Chapter XV (Darwinism)

The significance of Darwin and Lyell in the story of Henry’s education is that they are early influences in his burgeoning enthusiasm for scientific method. As Ernest Samuels points out in The Young Henry Adams, “It is hard to exaggerate the stir caused by the scientific discoveries of the mid-century.” Darwin, especially, was front-page news. Influenced early by Lyell and in turn influencing the geologist’s work, Darwin proposes that plants and animals develop from earlier forms through hereditary transmissions of slight differences; a process of natural selection determines which will survive. He proposes that species themselves actually change through evolution. For example, individuals in a given generation may have a variation in their physical makeup that gives them an advantage in their environment. If their food source is in a tree, their toes may allow them to climb slightly better; or their necks or legs may be longer; or they may be able to shake the food loose better. Individuals with these characteristics are more likely to survive and reproduce. In this way, the species may evolve. Darwin’s theory of evolution poses a direct threat to fundamentalist interpretations of the Bible—Genesis, for example—and this is news in the 1860s. As one reviewer says of Darwin’s work, “Old ladies of both sexes consider it a decidedly dangerous book.”

Lyell also bothers fundamentalists by showing geological evidence of man’s development of the use of tools, for example, over a long period of time. Darwin’s theories are consistent with Lyell’s discoveries, and Lyell follows him in supporting evolution. Both negate the likelihood of a sudden event of Creation. Lyell further maintains that changes in the earth’s surface can best be explained by continuing causes—not by primeval geological catastrophes as formerly believed. So both argue that there is a process in the development of the earth and its inhabitants.

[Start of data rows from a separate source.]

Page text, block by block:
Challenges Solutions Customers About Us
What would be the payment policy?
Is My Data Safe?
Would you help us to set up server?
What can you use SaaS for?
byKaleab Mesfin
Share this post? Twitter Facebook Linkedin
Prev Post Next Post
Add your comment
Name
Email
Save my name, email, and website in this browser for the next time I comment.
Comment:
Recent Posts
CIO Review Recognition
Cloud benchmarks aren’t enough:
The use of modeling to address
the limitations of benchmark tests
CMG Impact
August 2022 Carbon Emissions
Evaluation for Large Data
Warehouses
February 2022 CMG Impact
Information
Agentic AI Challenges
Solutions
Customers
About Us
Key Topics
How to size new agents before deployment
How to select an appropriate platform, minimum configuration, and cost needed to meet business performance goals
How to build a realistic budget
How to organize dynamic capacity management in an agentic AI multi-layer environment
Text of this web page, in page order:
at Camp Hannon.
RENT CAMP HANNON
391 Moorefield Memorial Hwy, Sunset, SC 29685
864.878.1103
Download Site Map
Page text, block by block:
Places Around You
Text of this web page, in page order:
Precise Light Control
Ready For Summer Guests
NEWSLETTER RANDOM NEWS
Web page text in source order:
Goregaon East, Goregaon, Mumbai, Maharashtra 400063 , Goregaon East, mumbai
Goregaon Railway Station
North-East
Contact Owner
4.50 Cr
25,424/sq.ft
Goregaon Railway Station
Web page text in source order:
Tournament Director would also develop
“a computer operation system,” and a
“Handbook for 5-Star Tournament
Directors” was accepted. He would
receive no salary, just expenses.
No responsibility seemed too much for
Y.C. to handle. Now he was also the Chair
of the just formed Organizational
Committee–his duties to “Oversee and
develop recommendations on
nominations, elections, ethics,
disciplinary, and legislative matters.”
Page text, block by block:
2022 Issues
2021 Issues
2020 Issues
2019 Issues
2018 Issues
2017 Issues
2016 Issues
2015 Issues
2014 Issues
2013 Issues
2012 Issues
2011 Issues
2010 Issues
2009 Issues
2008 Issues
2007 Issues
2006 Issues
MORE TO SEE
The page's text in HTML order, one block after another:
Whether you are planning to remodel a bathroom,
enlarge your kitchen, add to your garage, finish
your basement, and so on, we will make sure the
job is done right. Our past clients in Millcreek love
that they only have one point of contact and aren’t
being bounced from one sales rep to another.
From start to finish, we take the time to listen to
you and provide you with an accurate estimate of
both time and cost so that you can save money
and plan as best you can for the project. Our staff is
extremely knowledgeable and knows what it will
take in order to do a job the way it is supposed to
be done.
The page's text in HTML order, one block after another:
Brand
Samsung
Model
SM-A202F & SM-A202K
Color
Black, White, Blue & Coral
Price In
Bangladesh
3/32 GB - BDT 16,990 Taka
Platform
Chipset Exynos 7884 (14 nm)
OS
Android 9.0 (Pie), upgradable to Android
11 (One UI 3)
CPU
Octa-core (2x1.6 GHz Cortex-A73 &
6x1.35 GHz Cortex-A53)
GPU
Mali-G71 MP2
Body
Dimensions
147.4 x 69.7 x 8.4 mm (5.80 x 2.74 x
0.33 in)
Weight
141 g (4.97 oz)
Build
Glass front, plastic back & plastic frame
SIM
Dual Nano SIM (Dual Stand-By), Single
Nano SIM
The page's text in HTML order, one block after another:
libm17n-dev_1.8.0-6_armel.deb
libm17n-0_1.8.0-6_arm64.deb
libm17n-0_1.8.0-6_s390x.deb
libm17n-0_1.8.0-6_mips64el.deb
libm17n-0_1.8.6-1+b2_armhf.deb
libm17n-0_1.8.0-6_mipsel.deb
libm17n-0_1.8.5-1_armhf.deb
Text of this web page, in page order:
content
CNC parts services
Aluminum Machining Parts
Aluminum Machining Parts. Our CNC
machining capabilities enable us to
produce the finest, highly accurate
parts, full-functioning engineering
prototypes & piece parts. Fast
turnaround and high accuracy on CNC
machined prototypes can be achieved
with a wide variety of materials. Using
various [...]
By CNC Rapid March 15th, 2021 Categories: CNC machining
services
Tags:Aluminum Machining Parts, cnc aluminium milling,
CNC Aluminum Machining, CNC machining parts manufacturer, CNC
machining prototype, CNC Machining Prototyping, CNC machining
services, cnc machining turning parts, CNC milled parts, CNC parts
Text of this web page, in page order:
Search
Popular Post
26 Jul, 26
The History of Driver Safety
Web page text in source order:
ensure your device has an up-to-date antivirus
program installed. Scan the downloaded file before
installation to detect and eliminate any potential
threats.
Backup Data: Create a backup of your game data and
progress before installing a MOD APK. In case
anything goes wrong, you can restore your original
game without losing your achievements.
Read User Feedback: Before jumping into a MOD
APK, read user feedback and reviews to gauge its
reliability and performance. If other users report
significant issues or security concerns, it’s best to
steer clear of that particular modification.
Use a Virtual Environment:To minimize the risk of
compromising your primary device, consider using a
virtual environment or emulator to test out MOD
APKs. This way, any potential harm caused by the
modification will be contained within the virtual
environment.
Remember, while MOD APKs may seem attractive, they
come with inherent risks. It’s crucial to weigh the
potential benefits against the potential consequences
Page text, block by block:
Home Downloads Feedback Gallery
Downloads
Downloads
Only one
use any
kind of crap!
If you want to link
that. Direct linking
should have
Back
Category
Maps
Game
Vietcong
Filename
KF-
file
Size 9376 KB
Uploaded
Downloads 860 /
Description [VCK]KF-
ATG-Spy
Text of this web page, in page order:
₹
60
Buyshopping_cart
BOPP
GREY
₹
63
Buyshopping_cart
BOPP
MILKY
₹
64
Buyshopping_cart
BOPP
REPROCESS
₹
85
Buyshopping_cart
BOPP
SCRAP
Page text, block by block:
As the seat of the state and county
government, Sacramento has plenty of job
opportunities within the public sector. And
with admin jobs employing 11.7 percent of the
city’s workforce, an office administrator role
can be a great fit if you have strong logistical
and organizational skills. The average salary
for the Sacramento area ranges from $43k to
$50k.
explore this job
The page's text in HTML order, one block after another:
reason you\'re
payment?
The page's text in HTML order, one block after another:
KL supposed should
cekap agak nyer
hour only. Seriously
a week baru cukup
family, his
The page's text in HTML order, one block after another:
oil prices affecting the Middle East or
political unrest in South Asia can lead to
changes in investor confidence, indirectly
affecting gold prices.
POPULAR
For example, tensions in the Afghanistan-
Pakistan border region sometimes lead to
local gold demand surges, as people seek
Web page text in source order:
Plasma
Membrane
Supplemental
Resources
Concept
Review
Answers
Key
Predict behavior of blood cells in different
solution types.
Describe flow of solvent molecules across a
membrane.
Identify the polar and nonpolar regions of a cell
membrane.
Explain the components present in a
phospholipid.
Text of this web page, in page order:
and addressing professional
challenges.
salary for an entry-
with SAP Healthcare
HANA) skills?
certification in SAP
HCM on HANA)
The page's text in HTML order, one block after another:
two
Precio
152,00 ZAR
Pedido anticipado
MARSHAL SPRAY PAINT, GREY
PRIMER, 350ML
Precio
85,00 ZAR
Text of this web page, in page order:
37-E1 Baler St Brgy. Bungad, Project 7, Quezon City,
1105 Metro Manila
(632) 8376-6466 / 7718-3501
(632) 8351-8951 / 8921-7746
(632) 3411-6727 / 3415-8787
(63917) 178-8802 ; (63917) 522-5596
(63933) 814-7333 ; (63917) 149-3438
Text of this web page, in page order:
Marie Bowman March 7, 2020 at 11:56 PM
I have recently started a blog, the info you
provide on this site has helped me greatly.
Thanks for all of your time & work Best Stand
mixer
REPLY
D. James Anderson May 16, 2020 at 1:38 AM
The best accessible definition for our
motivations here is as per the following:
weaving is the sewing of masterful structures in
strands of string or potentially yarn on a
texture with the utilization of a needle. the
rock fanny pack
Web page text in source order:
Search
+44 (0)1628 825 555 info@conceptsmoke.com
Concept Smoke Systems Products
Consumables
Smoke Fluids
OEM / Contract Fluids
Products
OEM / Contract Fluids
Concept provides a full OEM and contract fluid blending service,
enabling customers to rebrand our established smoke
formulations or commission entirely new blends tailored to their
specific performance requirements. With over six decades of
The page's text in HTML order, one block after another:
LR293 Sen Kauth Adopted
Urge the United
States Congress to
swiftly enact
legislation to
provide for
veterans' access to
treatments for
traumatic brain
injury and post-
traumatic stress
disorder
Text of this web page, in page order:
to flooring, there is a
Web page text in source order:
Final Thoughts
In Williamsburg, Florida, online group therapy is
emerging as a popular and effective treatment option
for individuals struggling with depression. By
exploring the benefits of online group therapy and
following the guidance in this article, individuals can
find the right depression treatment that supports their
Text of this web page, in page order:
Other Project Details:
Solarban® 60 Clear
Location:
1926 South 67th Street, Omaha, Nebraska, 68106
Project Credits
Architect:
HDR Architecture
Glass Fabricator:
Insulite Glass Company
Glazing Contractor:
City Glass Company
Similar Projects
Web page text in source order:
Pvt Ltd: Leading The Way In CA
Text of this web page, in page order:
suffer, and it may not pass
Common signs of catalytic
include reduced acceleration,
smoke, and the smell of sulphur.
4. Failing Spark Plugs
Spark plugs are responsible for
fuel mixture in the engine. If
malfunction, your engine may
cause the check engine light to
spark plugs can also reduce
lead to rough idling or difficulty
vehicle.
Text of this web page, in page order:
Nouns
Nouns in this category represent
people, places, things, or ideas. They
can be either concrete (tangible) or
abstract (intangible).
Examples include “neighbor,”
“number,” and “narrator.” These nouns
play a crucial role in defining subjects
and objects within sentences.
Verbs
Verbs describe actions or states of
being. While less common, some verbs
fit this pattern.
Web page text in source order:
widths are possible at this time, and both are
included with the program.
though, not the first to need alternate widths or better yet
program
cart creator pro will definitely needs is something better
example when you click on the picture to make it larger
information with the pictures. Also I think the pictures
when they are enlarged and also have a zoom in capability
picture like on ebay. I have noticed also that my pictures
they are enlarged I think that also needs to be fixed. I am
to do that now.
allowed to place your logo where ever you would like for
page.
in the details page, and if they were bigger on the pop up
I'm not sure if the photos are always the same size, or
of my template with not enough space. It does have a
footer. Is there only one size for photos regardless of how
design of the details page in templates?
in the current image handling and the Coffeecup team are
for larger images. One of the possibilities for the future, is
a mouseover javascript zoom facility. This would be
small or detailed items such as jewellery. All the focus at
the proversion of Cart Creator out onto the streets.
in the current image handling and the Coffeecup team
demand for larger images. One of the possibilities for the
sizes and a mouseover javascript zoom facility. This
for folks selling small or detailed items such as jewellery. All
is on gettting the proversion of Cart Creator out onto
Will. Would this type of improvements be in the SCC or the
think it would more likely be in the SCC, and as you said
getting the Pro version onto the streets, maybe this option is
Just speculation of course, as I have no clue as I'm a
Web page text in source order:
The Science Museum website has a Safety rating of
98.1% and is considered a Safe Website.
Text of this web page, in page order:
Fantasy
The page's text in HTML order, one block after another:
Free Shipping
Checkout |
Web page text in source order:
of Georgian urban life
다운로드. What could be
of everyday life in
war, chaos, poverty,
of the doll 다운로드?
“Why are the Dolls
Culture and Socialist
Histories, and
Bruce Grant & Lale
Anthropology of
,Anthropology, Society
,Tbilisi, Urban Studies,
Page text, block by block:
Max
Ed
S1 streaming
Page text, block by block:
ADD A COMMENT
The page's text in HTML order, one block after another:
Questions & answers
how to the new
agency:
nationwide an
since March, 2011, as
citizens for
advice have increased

Portions of these theories have been refined, reconsidered, and even discarded over time. The importance for Henry Adams is that they start him thinking about history in terms of scientific approach. Could the developmental patterns of a society, for example, be understood in the way that Darwin explains evolution? Could a scientist’s method of measuring the gradual augmentation and diffusion of heat or the dissipation of energy apply to historical cycles? Could there be a workable dynamic theory of history? Later in life, and later in the Education, Adams attempts to espouse just such a theory.